Both the line below containing "time again in" and the line containing "to preservation, but", along with every line between them, should be repeated exactly; no other line belongs in the answer.

##### Supplied information #####

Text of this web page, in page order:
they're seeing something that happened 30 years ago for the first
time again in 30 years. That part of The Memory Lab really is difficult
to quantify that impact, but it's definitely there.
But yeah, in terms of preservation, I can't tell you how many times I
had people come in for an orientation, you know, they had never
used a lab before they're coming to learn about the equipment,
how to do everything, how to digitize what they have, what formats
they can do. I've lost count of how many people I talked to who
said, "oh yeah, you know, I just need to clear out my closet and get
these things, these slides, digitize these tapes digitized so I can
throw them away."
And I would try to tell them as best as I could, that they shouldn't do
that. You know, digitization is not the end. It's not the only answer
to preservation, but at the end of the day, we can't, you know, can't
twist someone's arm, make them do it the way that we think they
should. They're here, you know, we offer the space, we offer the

#####

* [Task response]
time again in 30 years. That part of The Memory Lab really is difficult
to quantify that impact, but it's definitely there.
But yeah, in terms of preservation, I can't tell you how many times I
had people come in for an orientation, you know, they had never
used a lab before they're coming to learn about the equipment,
how to do everything, how to digitize what they have, what formats
they can do. I've lost count of how many people I talked to who
said, "oh yeah, you know, I just need to clear out my closet and get
these things, these slides, digitize these tapes digitized so I can
throw them away."
And I would try to tell them as best as I could, that they shouldn't do
that. You know, digitization is not the end. It's not the only answer
to preservation, but at the end of the day, we can't, you know, can't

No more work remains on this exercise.